903. Valid Permutations for DI Sequence

You are given a string s of length n where s[i] is either:

• ‘D’ means decreasing, or
• ‘I’ means increasing.

A permutation perm of n + 1 integers of all the integers in the range [0, n] is called a valid permutation if for all valid i:

• If s[i] == ‘D’, then perm[i] > perm[i + 1], and
• If s[i] == ‘I’, then perm[i] < perm[i + 1].
  Return the number of valid permutations perm. Since the answer may be large, return it modulo $10^9+7$.
   

Example 1:

Input: s = “DID”
Output: 5
Explanation: The 5 valid permutations of (0, 1, 2, 3) are:
(1, 0, 3, 2)
(2, 0, 3, 1)
(2, 1, 3, 0)
(3, 0, 2, 1)
(3, 1, 2, 0)

Example 2:

Input: s = “D”
Output: 1

Constraints:

• n == s.length
• 1 <= n <= 200
• s[i] is either ‘I’ or ‘D’.

From: LeetCode
Link: 903. Valid Permutations for DI Sequence

Solution:

Ideas:

• Rank-based DP avoids dealing with actual values 0…n; only relative order matters.

• Transitions follow the “I”/“D” constraint via ranges over previous ranks.

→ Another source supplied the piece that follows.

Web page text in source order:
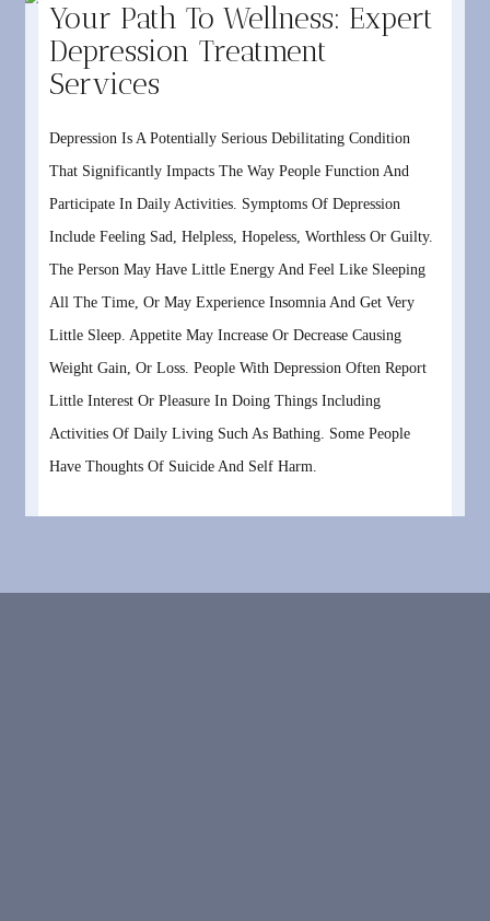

• Prefix sums turn each transition from O(n) to O(1), giving total O(n²) time and O(n) space.

Code:

#define MOD 1000000007

int numPermsDISequence(char* s) {
    int n = (int)strlen(s);
    // dp has size (i+1) after processing i characters of s[0..i-1]
    int dp[205] = {0}, ndp[205] = {0}, pref[205] = {0};
    dp[0] = 1;  // length 1 sequence (only one number)
    
    for (int i = 0; i < n; ++i) {
        // prefix sums of dp[0..i]
        long long run = 0;
        for (int k = 0; k <= i; ++k) {
            run += dp[k];
            if (run >= MOD) run -= MOD;
            pref[k] = (int)run;
        }

        if (s[i] == 'I') {
            // new size: i+2 (indices 0..i+1)
            for (int j = 0; j <= i + 1; ++j) {
                // sum_{k=0..j-1} dp[k]
                if (j == 0) ndp[j] = 0;
                else ndp[j] = pref[j - 1];
            }
        } else { // 'D'
            for (int j = 0; j <= i + 1; ++j) {
                // sum_{k=j..i} dp[k] = pref[i] - pref[j-1]
                long long val = pref[i];
                if (j > 0) {
                    val -= pref[j - 1];
                }
                val %= MOD;
                if (val < 0) val += MOD;
                ndp[j] = (int)val;
            }
        }

        // move ndp -> dp, clear ndp
        for (int j = 0; j <= i + 1; ++j) {
            dp[j] = ndp[j];
            ndp[j] = 0;
        }
    }

    // answer = sum of dp[0..n]
    long long ans = 0;
    for (int j = 0; j <= n; ++j) {
        ans += dp[j];
        if (ans >= MOD) ans -= MOD;
    }
    return (int)ans;
}